Wednesday, April 29, 2015

Popular Culture

What do we mean by “popular culture?” Here is the definition from the Wikipedia:

Popular culture (or pop culture) is the culture—patterns of human activity and the symbolic structures that give such activities significance and importance—which are popular, well-liked or common. This is often defined or determined by the mass media. Popular culture is deemed as what is popular within the social context. … Popular culture is also suggested to be the widespread cultural elements in any given society that are perpetuated through that society’s vernacular language or lingua franca. It comprises the daily interactions, needs and desires and cultural ‘moments’ that make up the everyday lives of the mainstream. It can include any number of practices, including those pertaining to cooking, clothing, consumption and mass media, and the many facets of entertainment such as sport and theater. … Popular culture often contrasts with a more exclusive, even elitist “high culture,” that is, the culture of ruling social groups. The earliest use of “popular” in English was during the fifteenth century in law and politics, meaning “low … base … vulgar” and “of the common people” until the late eighteenth century by which time it began to mean “widespread” and gain in positive connotation. (Williams 1985)

Pop culture finds its expression in the mass circulation of items from areas such as fashion, music, sport and film. The world of pop culture has had a particular influence on art from the early 1960s on, through Pop Art. When modern pop culture began during the early 1950s, it made it harder for adults to participate. Today, most adults, their kids and grandchildren “participate” in pop culture directly or indirectly.

If “popular culture” is defined as those elements of culture that are widespread and accepted by the majority of any given society, then we can see immediately a striking and enormously definitive difference between the cultures of Jesus’ day and our own. We call it the “global village.” When life all over the planet moved no faster than the pace of a fast horse, and most often at the pace of a person, a people group could be almost completely isolated even from other groups that were geographically quite nearby. Someone in a village in China knew little about what went on even in the next valley, and nothing at all about what went on in a village in Guatemala, or even that such a place existed. Culture, art, and religion moved with trade and exploration, so Italy heard about Asia only a few decades after Marco Polo traveled there, and Galilee and Judea knew something about Egypt, the near East, and the eastern Mediterranean because they were centered in the intersection of many trade routes. But you could have an alien place called Samaria right between the two. “We don’t associate with those people.” We may not know much, but we know they’re different, and different is bad.
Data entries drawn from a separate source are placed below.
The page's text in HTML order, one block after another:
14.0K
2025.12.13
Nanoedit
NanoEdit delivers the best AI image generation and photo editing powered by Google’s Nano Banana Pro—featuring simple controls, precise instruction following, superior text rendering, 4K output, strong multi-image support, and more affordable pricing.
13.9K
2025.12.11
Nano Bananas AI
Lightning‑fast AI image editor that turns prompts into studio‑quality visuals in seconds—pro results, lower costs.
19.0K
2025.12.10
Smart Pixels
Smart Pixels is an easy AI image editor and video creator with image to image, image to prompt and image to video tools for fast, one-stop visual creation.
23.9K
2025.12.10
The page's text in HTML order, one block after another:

Human nature is what it is, and there are still enclaves and prejudice and us/them ways of thinking. There are still valleys in Appalachia or Quebec or maybe even neighborhoods in New York City or San Francisco, where people do things “the way they’ve always been done” and look with deep suspicion and mistrust on Outsiders. Only today, they have televisions and computers and cell phones in those valleys, and the world has shrunk mightily.
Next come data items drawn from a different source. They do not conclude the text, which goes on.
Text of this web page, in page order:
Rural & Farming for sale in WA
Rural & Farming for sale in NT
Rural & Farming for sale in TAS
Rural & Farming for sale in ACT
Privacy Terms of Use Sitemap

So now we can talk about “pop culture” and mean a kind of people group so huge it would have been unimaginable in Jesus’ day. Now you can see Bantu and Brazilian, Indonesian and Inuit, Mongolian and Manx teenagers wearing blue jeans and little white earbuds created by North American pop culture and made in Asia. And they’re all texting each other about the latest episodes of television programs their parents never heard of.
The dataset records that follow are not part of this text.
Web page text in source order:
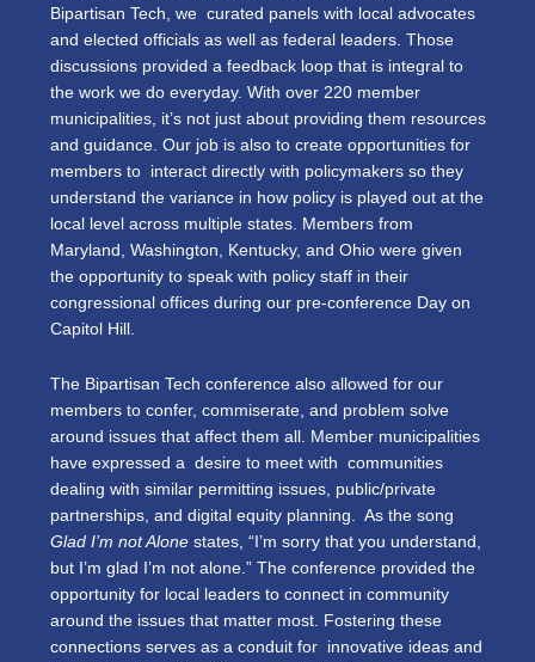
Bipartisan Tech, we curated panels with local advocates
and elected officials as well as federal leaders. Those
discussions provided a feedback loop that is integral to
the work we do everyday. With over 220 member
municipalities, it’s not just about providing them resources
and guidance. Our job is also to create opportunities for
members to interact directly with policymakers so they
understand the variance in how policy is played out at the
local level across multiple states. Members from
Maryland, Washington, Kentucky, and Ohio were given
the opportunity to speak with policy staff in their
congressional offices during our pre-conference Day on
Capitol Hill.
The Bipartisan Tech conference also allowed for our
members to confer, commiserate, and problem solve
around issues that affect them all. Member municipalities
have expressed a desire to meet with communities
dealing with similar permitting issues, public/private
partnerships, and digital equity planning. As the song
Glad I’m not Alone states, “I’m sorry that you understand,
but I’m glad I’m not alone.” The conference provided the
opportunity for local leaders to connect in community
around the issues that matter most. Fostering these
connections serves as a conduit for innovative ideas and

Is it possible to figure out how Jesus wants us to live in this world, but not of it? How on earth can we even talk the same language as these millennial children, let alone reach them with the Everlasting Gospel that’s supposed to go to all tribes and kindred’s and nations? Perhaps we can list some of those cultural elements mentioned above, as well as others that we have concerns and quandaries about, look at them each in the life of Christ, and then formulate some questions we can ask ourselves when trying to make wise decisions.